◆ **Required work**:
Send back the data below exactly. Drop every picture.

(Listed records Opens)

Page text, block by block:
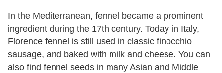
In the Mediterranean, fennel became a prominent
ingredient during the 17th century. Today in Italy,
Florence fennel is still used in classic finocchio
sausage, and baked with milk and cheese. You can
also find fennel seeds in many Asian and Middle
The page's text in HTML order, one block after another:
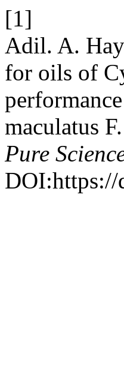
[1]
Adil. A.
for oils of
maculatus
Pure
DOI:https://
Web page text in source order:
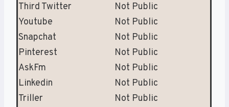
Third Twitter
Not Public
Youtube
Not Public
Snapchat
Not Public
Pinterest
Not Public
AskFm
Not Public
Linkedin
Not Public
Triller
Not Public
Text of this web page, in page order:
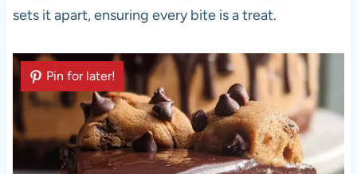
sets it apart, ensuring every bite is a treat.
Pin for later!
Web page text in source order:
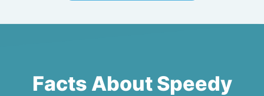
Facts About Speedy
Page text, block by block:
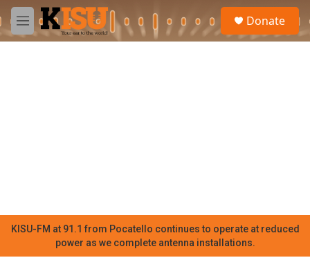
Skip to main content
M
e
Donate
KISU-FM at 91.1 from Pocatello continues to operate at reduced
power as we complete antenna installations.
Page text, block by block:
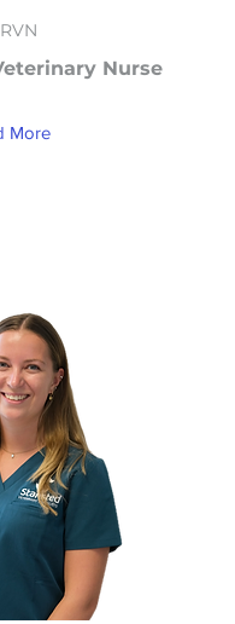
RVN
Nurse
More
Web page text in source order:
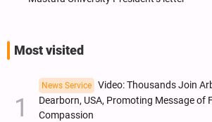
Most visited
News Service
Video: Thousands Join
Dearborn, USA, Promoting Message of
Compassion
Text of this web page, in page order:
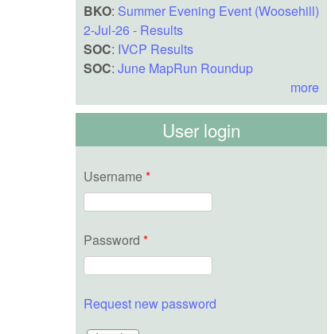
BKO: Summer Evening Event (Woosehill)
2-Jul-26 - Results
SOC: IVCP Results
SOC: June MapRun Roundup
more
User login
Username *
Password *
Request new password
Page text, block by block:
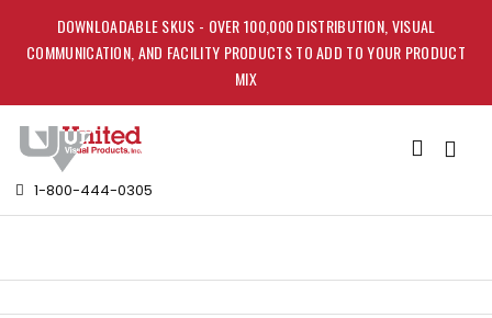
DOWNLOADABLE SKUS - OVER 100,000 DISTRIBUTION, VISUAL
COMMUNICATION, AND FACILITY PRODUCTS TO ADD TO YOUR PRODUCT
MIX
1-800-444-0305
Toggle
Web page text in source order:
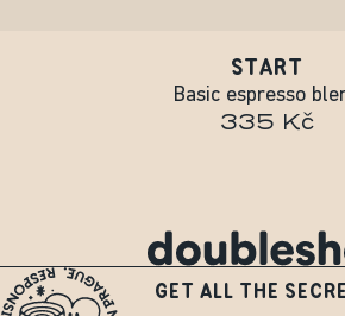
START
Basic espresso
335 Kč
GET ALL THE
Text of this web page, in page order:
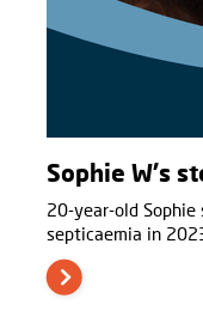
Sophie W's
20-year-old Sophie
septicaemia in
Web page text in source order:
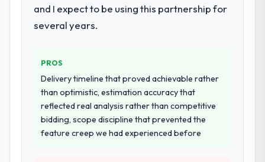
breadth they covered without requiring
additional vendors was commercially and
logistically valuable.
Why did you choose this company over
other providers you considered?
A trusted peer in the Sports & Fitness sector
had used them for a comparable CMS
Development engagement and their
recommendation was unequivocal. Our own
and I expect to be using this partnership for
several years.
PROS
Delivery timeline that proved achievable rather
than optimistic, estimation accuracy that
reflected real analysis rather than competitive
bidding, scope discipline that prevented the
feature creep we had experienced before
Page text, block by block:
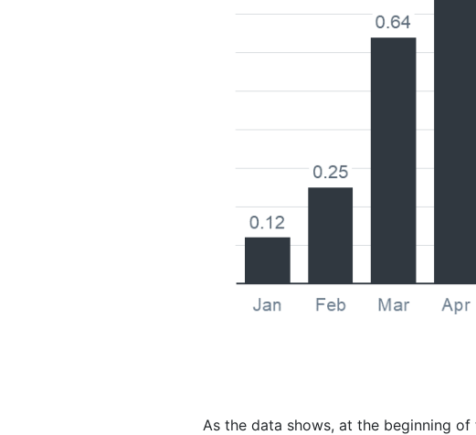
As the data shows, at the beginning
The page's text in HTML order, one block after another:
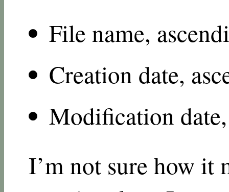
File name,
Creation date,
Modification
I’m not sure how it
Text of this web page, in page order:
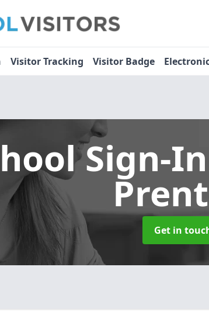
Visitor Tracking Visitor Badge
Sign-
Get in
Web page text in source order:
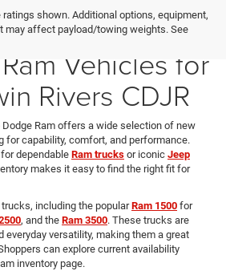
shown. Additional options, equipment,
may affect payload/towing weights. See
Jeep,
Vehicles for
Rivers CDJR
Dodge Ram offers a wide selection of new
for capability, comfort, and performance.
dependable Ram trucks or iconic Jeep
makes it easy to find the right fit for
including the popularRam 1500 for
, and the Ram 3500. These trucks are
everyday versatility, making them a great
can explore current availability
inventory page.
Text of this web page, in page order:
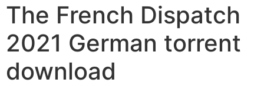
The French Dispatch
2021 German torrent
download
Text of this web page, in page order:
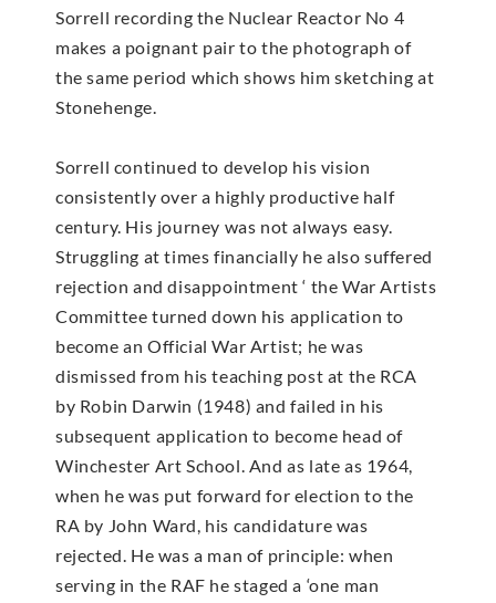
Sorrell recording the Nuclear Reactor No 4
makes a poignant pair to the photograph of
the same period which shows him sketching at
Stonehenge.
Sorrell continued to develop his vision
consistently over a highly productive half
century. His journey was not always easy.
Struggling at times financially he also suffered
rejection and disappointment ‘ the War Artists
Committee turned down his application to
become an Official War Artist; he was
dismissed from his teaching post at the RCA
by Robin Darwin (1948) and failed in his
subsequent application to become head of
Winchester Art School. And as late as 1964,
when he was put forward for election to the
RA by John Ward, his candidature was
rejected. He was a man of principle: when
serving in the RAF he staged a ‘one man
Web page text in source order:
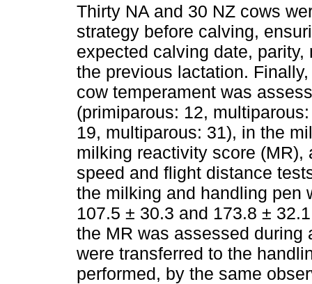
Thirty NA and 30 NZ cows
strategy before calving,
expected calving date,
the previous lactation.
cow temperament was
(primiparous: 12,
19, multiparous: 31), in the
milking reactivity score
speed and flight distance
the milking and handling pen
107.5 ± 30.3 and 173.8 ±
the MR was assessed during
were transferred to the
performed, by the same
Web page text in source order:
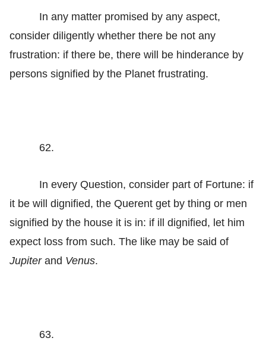
In any matter promised by any aspect,
consider diligently whether there be not any
frustration: if there be, there will be hinderance by
persons signified by the Planet frustrating.
62.
In every Question, consider part of Fortune: if
it be will dignified, the Querent get by thing or men
signified by the house it is in: if ill dignified, let him
expect loss from such. The like may be said of
Jupiterand Venus.
63.
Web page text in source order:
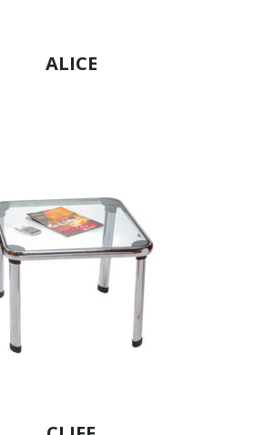
ALICE
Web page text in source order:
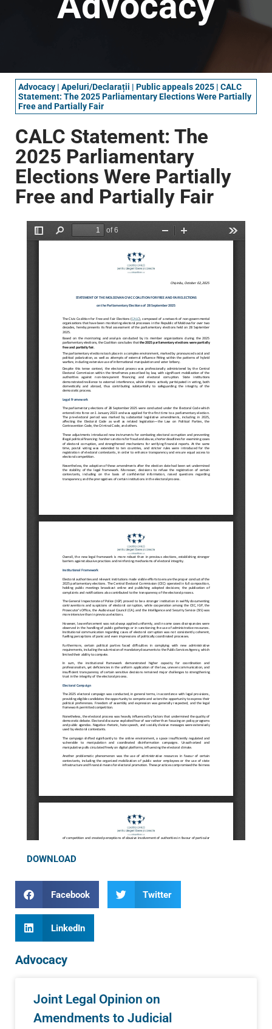
Advocacy | Apeluri/Declarații | Public appeals 2025 | CALC
Statement: The 2025 Parliamentary Elections Were Partially
Free and Partially Fair
CALC Statement: The
2025 Parliamentary
Elections Were Partially
Free and Partially Fair
DOWNLOAD
Facebook Twitter
LinkedIn
Advocacy
Joint Legal Opinion on
Amendments to Judicial
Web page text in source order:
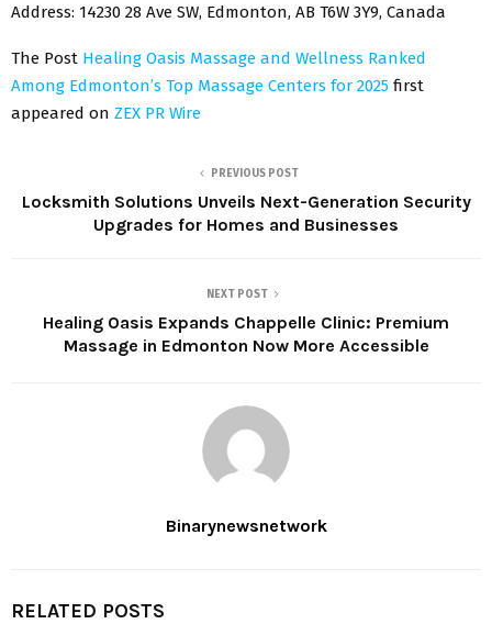
Address: 14230 28 Ave SW, Edmonton, AB T6W 3Y9, Canada
The Post Healing Oasis Massage and Wellness Ranked
Among Edmonton’s Top Massage Centers for 2025 first
appeared on ZEX PR Wire
PREVIOUS POST
Locksmith Solutions Unveils Next-Generation Security
Upgrades for Homes and Businesses
NEXT POST
Healing Oasis Expands Chappelle Clinic: Premium
Massage in Edmonton Now More Accessible
Binarynewsnetwork
RELATED POSTS
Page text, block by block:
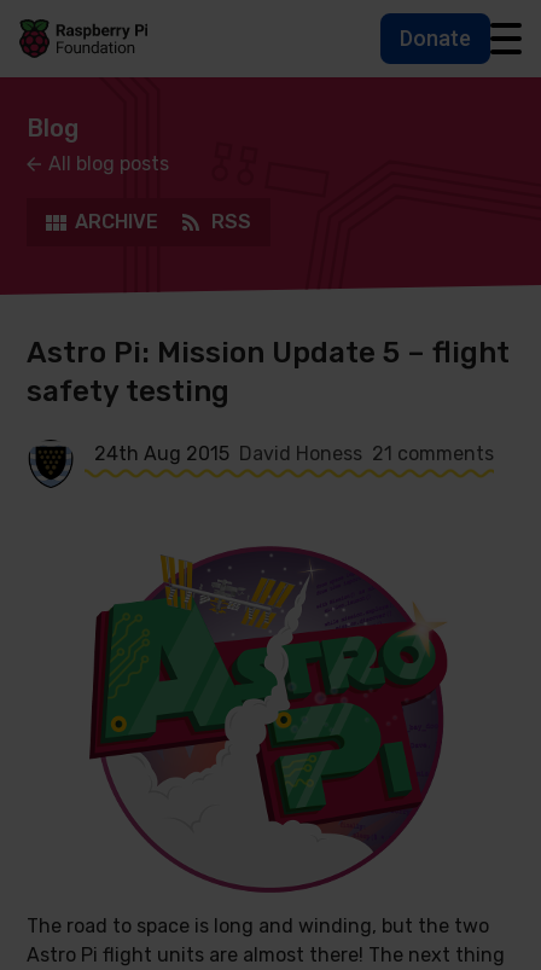
Skip to main content
Skip to footer
Accessbility statement and help
Donate
Blog
All blog posts
ARCHIVE RSS
Astro Pi: Mission Update 5 – flight
safety testing
24th Aug 2015 David Honess 21 comments
The road to space is long and winding, but the two
Astro Pi flight units are almost there! The next thing
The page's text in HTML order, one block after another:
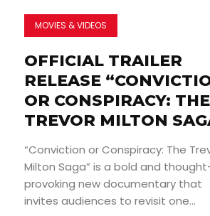
MOVIES & VIDEOS
OFFICIAL TRAILER
RELEASE
OR CONSPIRACY: THE
TREVOR MILTON
“Conviction or Conspiracy: The
Milton Saga” is a bold and
provoking new documentary that
invites audiences to revisit one...
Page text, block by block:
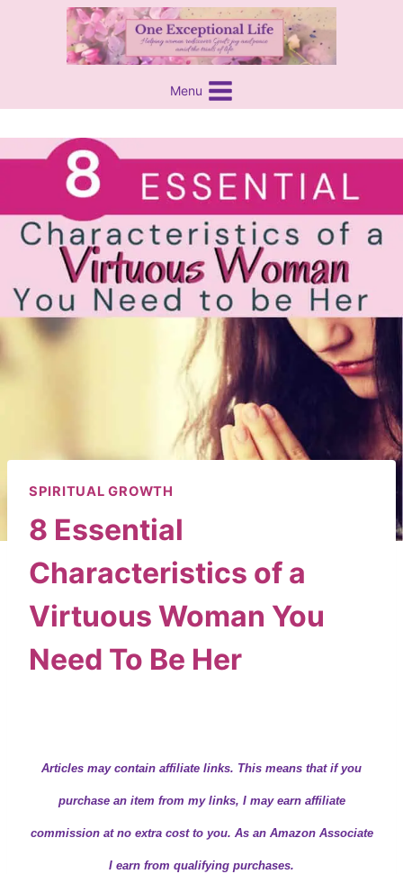
content
Menu
SPIRITUAL GROWTH
8 Essential
Characteristics of a
Virtuous Woman You
Need To Be Her
Articles may contain affiliate links. This means that if you
purchase an item from my links, I may earn affiliate
commission at no extra cost to you. As an Amazon Associate
I earn from qualifying purchases.
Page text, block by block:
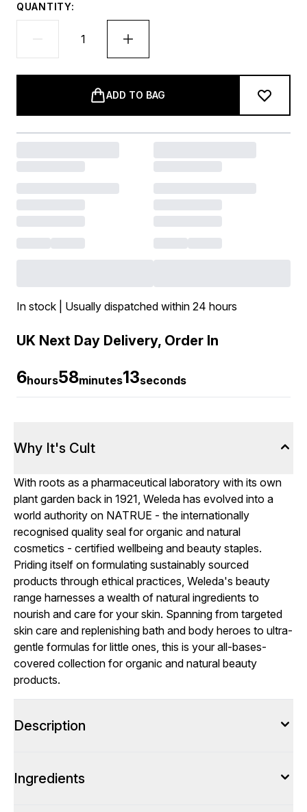
QUANTITY:
ADD TO BAG
In stock | Usually dispatched within 24 hours
UK Next Day Delivery, Order In
6hours58minutes12seconds
Why It's Cult
With roots as a pharmaceutical laboratory with its own
plant garden back in 1921, Weleda has evolved into a
world authority on NATRUE - the internationally
recognised quality seal for organic and natural
cosmetics - certified wellbeing and beauty staples.
Priding itself on formulating sustainably sourced
products through ethical practices, Weleda's beauty
range harnesses a wealth of natural ingredients to
nourish and care for your skin. Spanning from targeted
skin care and replenishing bath and body heroes to ultra-
gentle formulas for little ones, this is your all-bases-
covered collection for organic and natural beauty
products.
Description
Ingredients
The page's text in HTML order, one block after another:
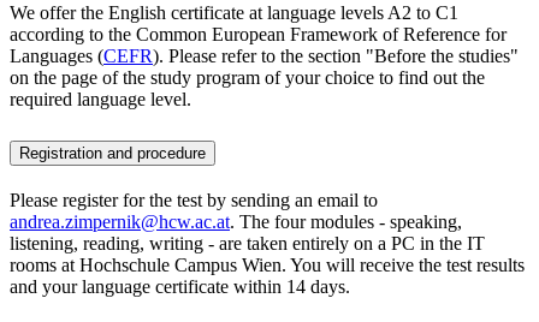
We offer the English certificate at language levels A2 to C1
according to the Common European Framework of Reference for
Languages (CEFR). Please refer to the section "Before the studies"
on the page of the study program of your choice to find out the
required language level.
Registration and procedure
Please register for the test by sending an email to
andrea.zimpernik@hcw.ac.at. The four modules - speaking,
listening, reading, writing - are taken entirely on a PC in the IT
rooms at Hochschule Campus Wien. You will receive the test results
and your language certificate within 14 days.
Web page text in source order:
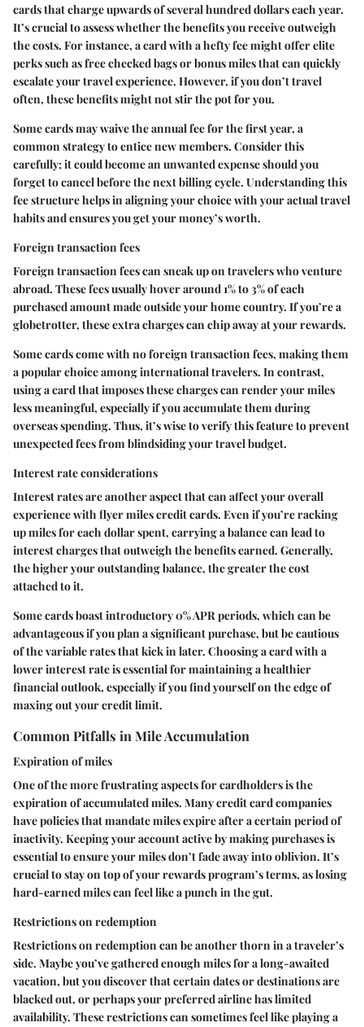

(Listed records Closes)

◆ **Reply**:
Page text, block by block:
In the Mediterranean, fennel became a prominent
ingredient during the 17th century. Today in Italy,
Florence fennel is still used in classic finocchio
sausage, and baked with milk and cheese. You can
also find fennel seeds in many Asian and Middle
The page's text in HTML order, one block after another:
[1]
Adil. A.
for oils of
maculatus
Pure
DOI:https://
Web page text in source order:
Third Twitter
Not Public
Youtube
Not Public
Snapchat
Not Public
Pinterest
Not Public
AskFm
Not Public
Linkedin
Not Public
Triller
Not Public
Text of this web page, in page order:
sets it apart, ensuring every bite is a treat.
Pin for later!
Web page text in source order:
Facts About Speedy
Page text, block by block:
Skip to main content
M
e
Donate
KISU-FM at 91.1 from Pocatello continues to operate at reduced
power as we complete antenna installations.
Page text, block by block:
RVN
Nurse
More
Web page text in source order:
Most visited
News Service
Video: Thousands Join
Dearborn, USA, Promoting Message of
Compassion
Text of this web page, in page order:
BKO: Summer Evening Event (Woosehill)
2-Jul-26 - Results
SOC: IVCP Results
SOC: June MapRun Roundup
more
User login
Username *
Password *
Request new password
Page text, block by block:
DOWNLOADABLE SKUS - OVER 100,000 DISTRIBUTION, VISUAL
COMMUNICATION, AND FACILITY PRODUCTS TO ADD TO YOUR PRODUCT
MIX
1-800-444-0305
Toggle
Web page text in source order:
START
Basic espresso
335 Kč
GET ALL THE
Text of this web page, in page order:
Sophie W's
20-year-old Sophie
septicaemia in
Web page text in source order:
breadth they covered without requiring
additional vendors was commercially and
logistically valuable.
Why did you choose this company over
other providers you considered?
A trusted peer in the Sports & Fitness sector
had used them for a comparable CMS
Development engagement and their
recommendation was unequivocal. Our own
and I expect to be using this partnership for
several years.
PROS
Delivery timeline that proved achievable rather
than optimistic, estimation accuracy that
reflected real analysis rather than competitive
bidding, scope discipline that prevented the
feature creep we had experienced before
Page text, block by block:
As the data shows, at the beginning
The page's text in HTML order, one block after another:
File name,
Creation date,
Modification
I’m not sure how it
Text of this web page, in page order:
Visitor Tracking Visitor Badge
Sign-
Get in
Web page text in source order:
shown. Additional options, equipment,
may affect payload/towing weights. See
Jeep,
Vehicles for
Rivers CDJR
Dodge Ram offers a wide selection of new
for capability, comfort, and performance.
dependable Ram trucks or iconic Jeep
makes it easy to find the right fit for
including the popularRam 1500 for
, and the Ram 3500. These trucks are
everyday versatility, making them a great
can explore current availability
inventory page.
Text of this web page, in page order:
The French Dispatch
2021 German torrent
download
Text of this web page, in page order:
Sorrell recording the Nuclear Reactor No 4
makes a poignant pair to the photograph of
the same period which shows him sketching at
Stonehenge.
Sorrell continued to develop his vision
consistently over a highly productive half
century. His journey was not always easy.
Struggling at times financially he also suffered
rejection and disappointment ‘ the War Artists
Committee turned down his application to
become an Official War Artist; he was
dismissed from his teaching post at the RCA
by Robin Darwin (1948) and failed in his
subsequent application to become head of
Winchester Art School. And as late as 1964,
when he was put forward for election to the
RA by John Ward, his candidature was
rejected. He was a man of principle: when
serving in the RAF he staged a ‘one man
Web page text in source order:
Thirty NA and 30 NZ cows
strategy before calving,
expected calving date,
the previous lactation.
cow temperament was
(primiparous: 12,
19, multiparous: 31), in the
milking reactivity score
speed and flight distance
the milking and handling pen
107.5 ± 30.3 and 173.8 ±
the MR was assessed during
were transferred to the
performed, by the same
Web page text in source order:
In any matter promised by any aspect,
consider diligently whether there be not any
frustration: if there be, there will be hinderance by
persons signified by the Planet frustrating.
62.
In every Question, consider part of Fortune: if
it be will dignified, the Querent get by thing or men
signified by the house it is in: if ill dignified, let him
expect loss from such. The like may be said of
Jupiterand Venus.
63.
Web page text in source order:
ALICE
Web page text in source order:
Advocacy | Apeluri/Declarații | Public appeals 2025 | CALC
Statement: The 2025 Parliamentary Elections Were Partially
Free and Partially Fair
CALC Statement: The
2025 Parliamentary
Elections Were Partially
Free and Partially Fair
DOWNLOAD
Facebook Twitter
LinkedIn
Advocacy
Joint Legal Opinion on
Amendments to Judicial
Web page text in source order:
Address: 14230 28 Ave SW, Edmonton, AB T6W 3Y9, Canada
The Post Healing Oasis Massage and Wellness Ranked
Among Edmonton’s Top Massage Centers for 2025 first
appeared on ZEX PR Wire
PREVIOUS POST
Locksmith Solutions Unveils Next-Generation Security
Upgrades for Homes and Businesses
NEXT POST
Healing Oasis Expands Chappelle Clinic: Premium
Massage in Edmonton Now More Accessible
Binarynewsnetwork
RELATED POSTS
Page text, block by block:
Skip to main content
Skip to footer
Accessbility statement and help
Donate
Blog
All blog posts
ARCHIVE RSS
Astro Pi: Mission Update 5 – flight
safety testing
24th Aug 2015 David Honess 21 comments
The road to space is long and winding, but the two
Astro Pi flight units are almost there! The next thing
The page's text in HTML order, one block after another:
MOVIES & VIDEOS
OFFICIAL TRAILER
RELEASE
OR CONSPIRACY: THE
TREVOR MILTON
“Conviction or Conspiracy: The
Milton Saga” is a bold and
provoking new documentary that
invites audiences to revisit one...
Page text, block by block:
content
Menu
SPIRITUAL GROWTH
8 Essential
Characteristics of a
Virtuous Woman You
Need To Be Her
Articles may contain affiliate links. This means that if you
purchase an item from my links, I may earn affiliate
commission at no extra cost to you. As an Amazon Associate
I earn from qualifying purchases.
Page text, block by block:
QUANTITY:
ADD TO BAG
In stock | Usually dispatched within 24 hours
UK Next Day Delivery, Order In
6hours58minutes12seconds
Why It's Cult
With roots as a pharmaceutical laboratory with its own
plant garden back in 1921, Weleda has evolved into a
world authority on NATRUE - the internationally
recognised quality seal for organic and natural
cosmetics - certified wellbeing and beauty staples.
Priding itself on formulating sustainably sourced
products through ethical practices, Weleda's beauty
range harnesses a wealth of natural ingredients to
nourish and care for your skin. Spanning from targeted
skin care and replenishing bath and body heroes to ultra-
gentle formulas for little ones, this is your all-bases-
covered collection for organic and natural beauty
products.
Description
Ingredients
The page's text in HTML order, one block after another:
We offer the English certificate at language levels A2 to C1
according to the Common European Framework of Reference for
Languages (CEFR). Please refer to the section "Before the studies"
on the page of the study program of your choice to find out the
required language level.
Registration and procedure
Please register for the test by sending an email to
andrea.zimpernik@hcw.ac.at. The four modules - speaking,
listening, reading, writing - are taken entirely on a PC in the IT
rooms at Hochschule Campus Wien. You will receive the test results
and your language certificate within 14 days.
Web page text in source order:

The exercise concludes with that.